Your task is to repeat all of the data exactly while excluding the pictures.
--- START ---
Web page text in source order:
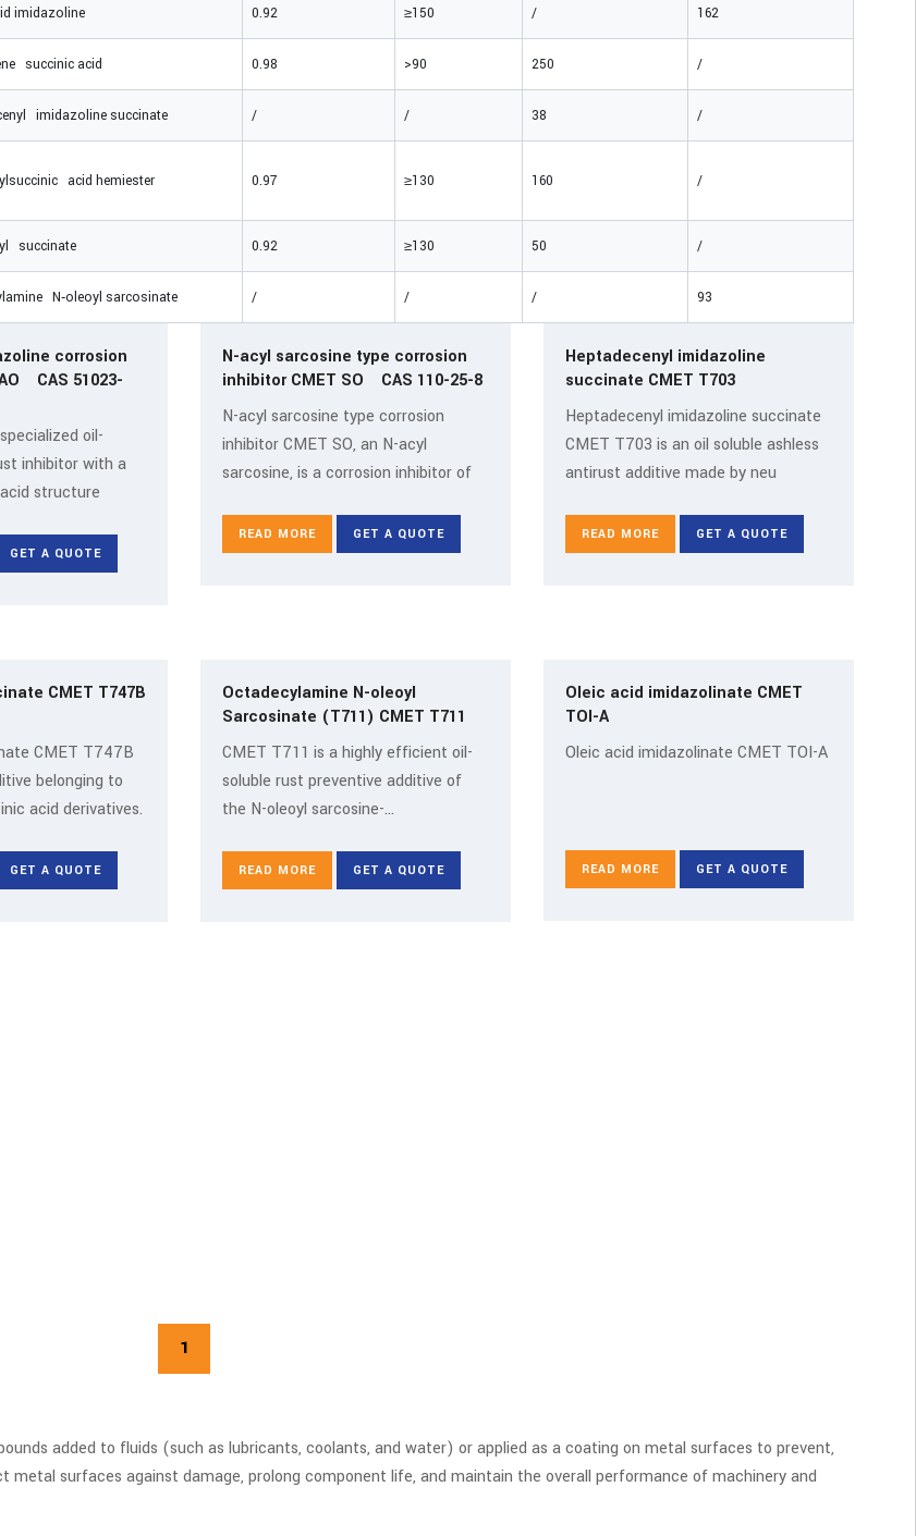
imidazoline 0.92 ≥150 / 162
succinic acid 0.98 >90 250 /
imidazoline succinate / / 38 /
acid hemiester 0.97 ≥130 160 /
succinate 0.92 ≥130 50 /
N‑oleoyl sarcosinate / / / 93
corrosion
51023-
oil-
inhibitor with a
structure
GET A QUOTE
N-acyl sarcosine type corrosion
inhibitor CMET SO CAS 110-25-8
N-acyl sarcosine type corrosion
inhibitor CMET SO, an N-acyl
sarcosine, is a corrosion inhibitor of
READ MORE GET A QUOTE
Heptadecenyl imidazoline
succinate CMET T703
Heptadecenyl imidazoline succinate
CMET T703 is an oil soluble ashless
antirust additive made by neu
READ MORE GET A QUOTE
CMET T747B
CMET T747B
belonging to
acid derivatives.
GET A QUOTE
Octadecylamine N-oleoyl
Sarcosinate (T711) CMET T711
CMET T711 is a highly efficient oil-
soluble rust preventive additive of
the N-oleoyl sarcosine-
READ MORE GET A QUOTE
Oleic acid imidazolinate CMET
TOI-A
Oleic acid imidazolinate CMET TOI-A
READ MORE GET A QUOTE
1
added to fluids (such as lubricants, coolants, and water) or applied as a coating on metal surfaces to prevent,
surfaces against damage, prolong component life, and maintain the overall performance of machinery and
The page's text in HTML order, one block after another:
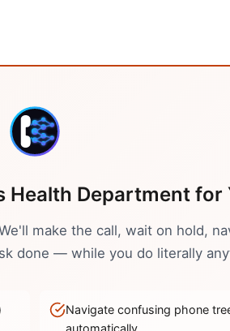
Health Department for
make the call, wait on hold,
done — while you do literally
Navigate confusing phone
automatically
--- END ---
▸ SOLUTION FOR THIS TASK
Web page text in source order:
imidazoline 0.92 ≥150 / 162
succinic acid 0.98 >90 250 /
imidazoline succinate / / 38 /
acid hemiester 0.97 ≥130 160 /
succinate 0.92 ≥130 50 /
N‑oleoyl sarcosinate / / / 93
corrosion
51023-
oil-
inhibitor with a
structure
GET A QUOTE
N-acyl sarcosine type corrosion
inhibitor CMET SO CAS 110-25-8
N-acyl sarcosine type corrosion
inhibitor CMET SO, an N-acyl
sarcosine, is a corrosion inhibitor of
READ MORE GET A QUOTE
Heptadecenyl imidazoline
succinate CMET T703
Heptadecenyl imidazoline succinate
CMET T703 is an oil soluble ashless
antirust additive made by neu
READ MORE GET A QUOTE
CMET T747B
CMET T747B
belonging to
acid derivatives.
GET A QUOTE
Octadecylamine N-oleoyl
Sarcosinate (T711) CMET T711
CMET T711 is a highly efficient oil-
soluble rust preventive additive of
the N-oleoyl sarcosine-
READ MORE GET A QUOTE
Oleic acid imidazolinate CMET
TOI-A
Oleic acid imidazolinate CMET TOI-A
READ MORE GET A QUOTE
1
added to fluids (such as lubricants, coolants, and water) or applied as a coating on metal surfaces to prevent,
surfaces against damage, prolong component life, and maintain the overall performance of machinery and
The page's text in HTML order, one block after another:
Health Department for
make the call, wait on hold,
done — while you do literally
Navigate confusing phone
automatically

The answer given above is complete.